= Beginning of Section =

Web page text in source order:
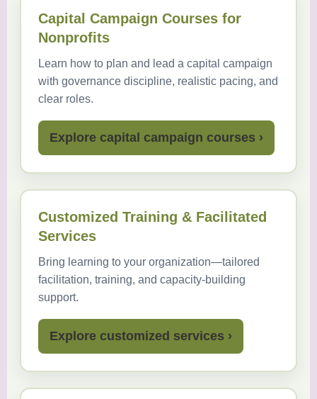
Capital Campaign Courses for
Nonprofits
Learn how to plan and lead a capital campaign
with governance discipline, realistic pacing, and
clear roles.
Explore capital campaign courses ›
Customized Training & Facilitated
Services
Bring learning to your organization—tailored
facilitation, training, and capacity-building
support.
Explore customized services ›
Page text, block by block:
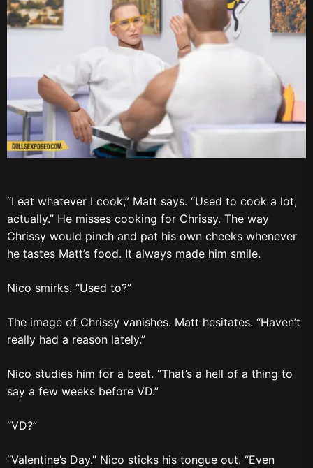
“I eat whatever I cook,” Matt says. “Used to cook a lot,
actually.” He misses cooking for Chrissy. The way
Chrissy would pinch and pat his own cheeks whenever
he tastes Matt’s food. It always made him smile.
Nico smirks. “Used to?”
The image of Chrissy vanishes. Matt hesitates. “Haven’t
really had a reason lately.”
Nico studies him for a beat. “That’s a hell of a thing to
say a few weeks before VD.”
“VD?”
“Valentine’s Day.” Nico sticks his tongue out. “Even
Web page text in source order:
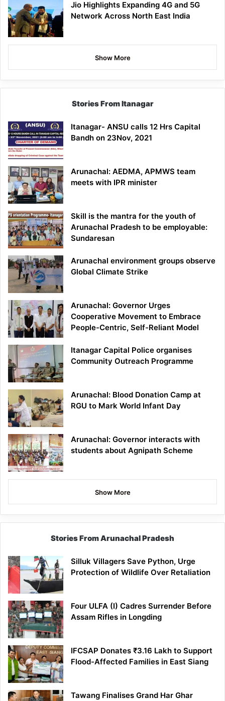
Jio Highlights Expanding 4G and 5G
Network Across North East India
Show More
Stories From Itanagar
Itanagar- ANSU calls 12 Hrs Capital
Bandh on 23Nov, 2021
Arunachal: AEDMA, APMWS team
meets with IPR minister
Skill is the mantra for the youth of
Arunachal Pradesh to be employable:
Sundaresan
Arunachal environment groups observe
Global Climate Strike
Arunachal: Governor Urges
Cooperative Movement to Embrace
People-Centric, Self-Reliant Model
Itanagar Capital Police organises
Community Outreach Programme
Arunachal: Blood Donation Camp at
RGU to Mark World Infant Day
Arunachal: Governor interacts with
students about Agnipath Scheme
Show More
Stories From Arunachal Pradesh
Silluk Villagers Save Python, Urge
Protection of Wildlife Over Retaliation
Four ULFA (I) Cadres Surrender Before
Assam Rifles in Longding
IFCSAP Donates ₹3.16 Lakh to Support
Flood-Affected Families in East Siang
Tawang Finalises Grand Har Ghar
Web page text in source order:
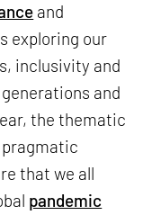
and
exploring our
inclusivity and
and
the thematic
pragmatic
that we all
pandemic
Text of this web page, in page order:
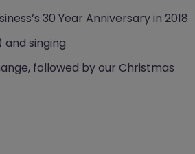
30 Year Anniversary in 2018
singing
followed by our Christmas
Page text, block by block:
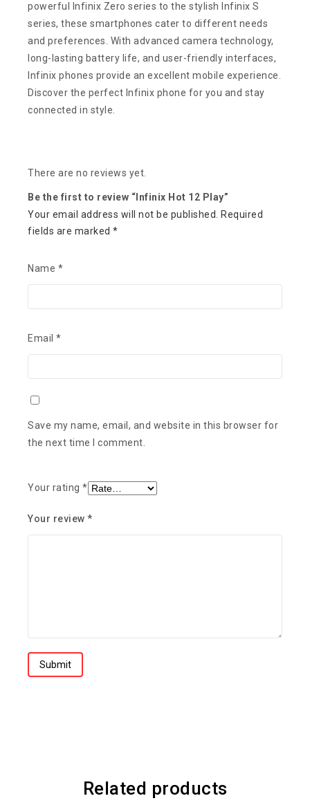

= End of Section =

Each line holding "Governor" should be copied from the material above.

Arunachal: Governor Urges
Arunachal: Governor interacts with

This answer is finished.